Diabetes becomes epidemic in worldwide countries. Diabetes Canada indicated that 30% of adults in Manitoba are diabetes or prediabetes. Nine out of ten diabetic patients are type 2 diabetes (T2D). T2D is characterized by insulin resistance and obesity. Uncontrolled diabetes leads to serious consequences including heart attack, stroke, chronic renal failure, liver failure, blindness and low limb amputation. Most of hypoglycemic medications have certain side effects. Natural foods or nutraceuticals with hypoglycemic potential are expected to provide a safer management for diabetic patients. Saskatoon berry is a popular fruit in Canadian Prairie and Northern states in USA. Previous studies in the investigator's group demonstrated Saskatoon berry (SB) powder attenuated hyperglycemia, hyperlipidemia, insulin resistance, inflammation, liver steatosis and gut dysbiosis in diet-induced insulin resistant mice, a model for T2D. The findings of the glucose and lipid lowering or liver protective effects of SB powder have been supported by another group in Australia in high fat fed rats.

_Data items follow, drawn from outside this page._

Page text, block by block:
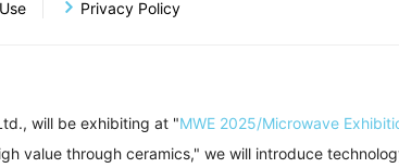
Privacy Policy
will be exhibiting at "MWE 2025/Microwave
value through ceramics," we will introduce
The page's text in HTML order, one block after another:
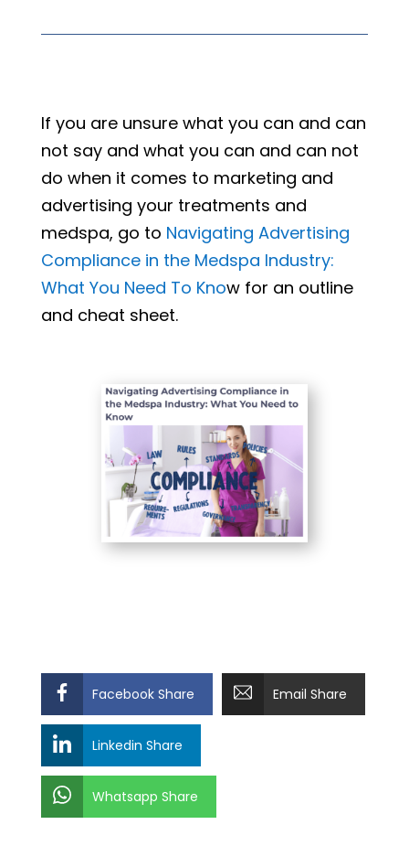
If you are unsure what you can and can
not say and what you can and can not
do when it comes to marketing and
advertising your treatments and
medspa, go to Navigating Advertising
Compliance in the Medspa Industry:
What You Need To Know for an outline
and cheat sheet.
Facebook Share Email Share
Linkedin Share
Whatsapp Share
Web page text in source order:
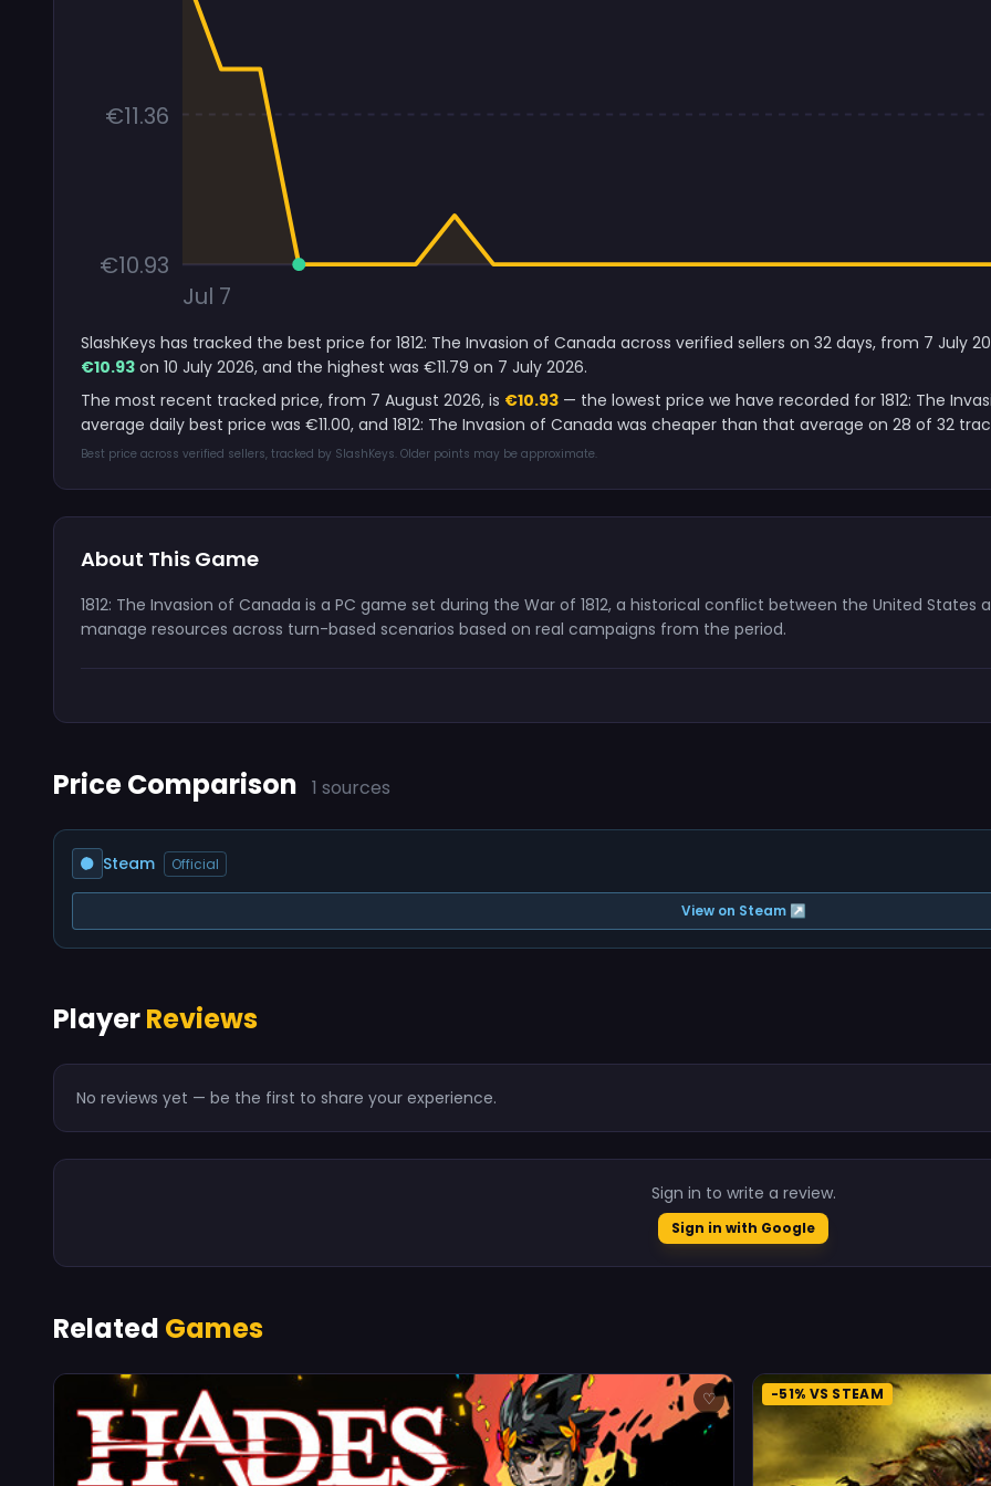
€11.36
€10.93
Jul 7
SlashKeys has tracked the best price for 1812: The Invasion of Canada across verified sellers on 32 days, from 7 July
€10.93 on 10 July 2026, and the highest was €11.79 on 7 July 2026.
The most recent tracked price, from 7 August 2026, is €10.93 — the lowest price we have recorded for 1812: The
average daily best price was €11.00, and 1812: The Invasion of Canada was cheaper than that average on 28 of 32
Best price across verified sellers, tracked by SlashKeys. Older points may be approximate.
About This Game
1812: The Invasion of Canada is a PC game set during the War of 1812, a historical conflict between the United
manage resources across turn-based scenarios based on real campaigns from the period.
Price Comparison 1 sources
Steam Official
View on Steam ↗
PlayerReviews
No reviews yet — be the first to share your experience.
Sign in to write a review.
Sign in with Google
Related Games
♡ -51% VS STEAM

Preliminary studies by the investigators in 20 healthy subjects demonstrated that dried whole SB (40 g/day for 10 weeks) significantly reduced fasting plasma glucose, total and LDL-cholesterol, systolic blood pressure, and increased plasma glucagon-like peptide compared to baseline, which was associated with increased intake of total fiber and decreased intake of saturated fat. The changes in metabolic and vascular variables significantly correlated with the alterations in gut microbiota The combination of findings suggest that SB is good candidate of prebiotic functional food as a supplemental remedy for reducing the risk for metabolic syndrome and preventing or managing T2D. The effect of Saskatoon berry and its products on metabolic disorders have not been studied in diabetic subjects. The investigators propose to examine the effects of oral administration of freeze-dried whole SB on glucose metabolism, insulin resistance and gut microbiota in untreated prediabetes and new type 2 diabetic patients compared to a control dried fruit in a randomized controlled trial.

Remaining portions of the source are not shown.